[Opening Given entries section]

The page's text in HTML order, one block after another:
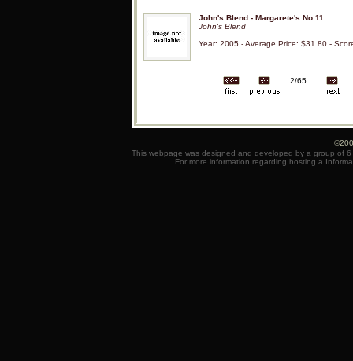
John's Blend - Margarete's No 11
John's Blend
Year: 2005 - Average Price: $31.80 -
2/65
This webpage was designed and developed by a group of
For more information regarding hosting a
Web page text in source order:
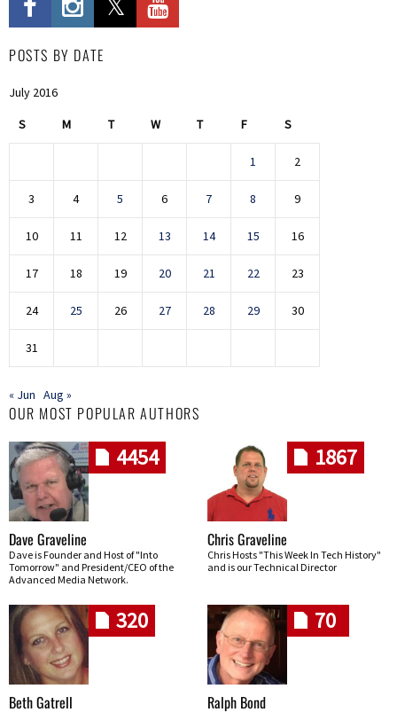
POSTS BY DATE
July 2016
S M T W T F S
1 2
3 4 5 6 7 8 9
10 11 12 13 14 15 16
17 18 19 20 21 22 23
24 25 26 27 28 29 30
31
« Jun Aug »
OUR MOST POPULAR AUTHORS
4454
Dave Graveline
Dave is Founder and Host of "Into
Tomorrow" and President/CEO of the
Advanced Media Network.
1867
Chris Graveline
Chris Hosts "This Week In Tech History"
and is our Technical Director
320
Beth Gatrell
70
Ralph Bond
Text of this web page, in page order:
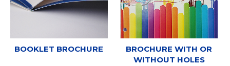
BOOKLET BROCHURE
BROCHURE WITH OR
WITHOUT HOLES
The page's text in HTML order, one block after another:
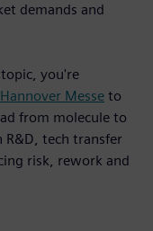
demands and
you're
Messe to
from molecule to
R&D, tech transfer
risk, rework and
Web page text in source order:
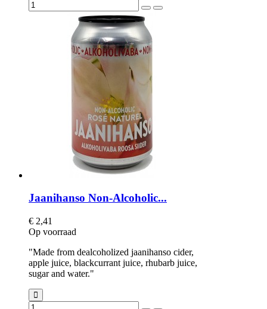
Jaanihanso Non-Alcoholic...
€ 2,41
Op voorraad
"Made from dealcoholized jaanihanso cider,
apple juice, blackcurrant juice, rhubarb juice,
sugar and water."
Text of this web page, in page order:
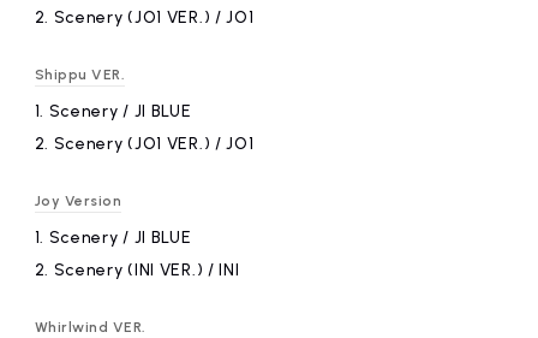
2. Scenery (JO1 VER.) / JO1
Shippu VER.
1. Scenery / JI BLUE
2. Scenery (JO1 VER.) / JO1
Joy Version
1. Scenery / JI BLUE
2. Scenery (INI VER.) / INI
Whirlwind VER.
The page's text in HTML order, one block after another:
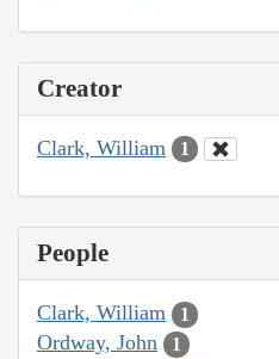
Creator
Clark, William 1
People
Clark, William 1
Ordway, John 1
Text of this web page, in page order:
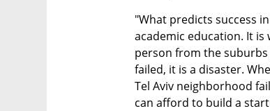
"What predicts success
academic education. It is
person from the
failed, it is a disaster.
Tel Aviv neighborhood
can afford to build a
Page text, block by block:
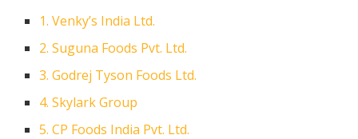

[Closing Given entries section]

In transcribing the listing, keep each word as it is and drop the pictures.

The page's text in HTML order, one block after another:
John's Blend - Margarete's No 11
John's Blend
Year: 2005 - Average Price: $31.80 -
2/65
This webpage was designed and developed by a group of
For more information regarding hosting a
Web page text in source order:
POSTS BY DATE
July 2016
S M T W T F S
1 2
3 4 5 6 7 8 9
10 11 12 13 14 15 16
17 18 19 20 21 22 23
24 25 26 27 28 29 30
31
« Jun Aug »
OUR MOST POPULAR AUTHORS
4454
Dave Graveline
Dave is Founder and Host of "Into
Tomorrow" and President/CEO of the
Advanced Media Network.
1867
Chris Graveline
Chris Hosts "This Week In Tech History"
and is our Technical Director
320
Beth Gatrell
70
Ralph Bond
Text of this web page, in page order:
BOOKLET BROCHURE
BROCHURE WITH OR
WITHOUT HOLES
The page's text in HTML order, one block after another:
demands and
you're
Messe to
from molecule to
R&D, tech transfer
risk, rework and
Web page text in source order:
Jaanihanso Non-Alcoholic...
€ 2,41
Op voorraad
"Made from dealcoholized jaanihanso cider,
apple juice, blackcurrant juice, rhubarb juice,
sugar and water."
Text of this web page, in page order:
2. Scenery (JO1 VER.) / JO1
Shippu VER.
1. Scenery / JI BLUE
2. Scenery (JO1 VER.) / JO1
Joy Version
1. Scenery / JI BLUE
2. Scenery (INI VER.) / INI
Whirlwind VER.
The page's text in HTML order, one block after another:
Creator
Clark, William 1
People
Clark, William 1
Ordway, John 1
Text of this web page, in page order:
"What predicts success
academic education. It is
person from the
failed, it is a disaster.
Tel Aviv neighborhood
can afford to build a
Page text, block by block:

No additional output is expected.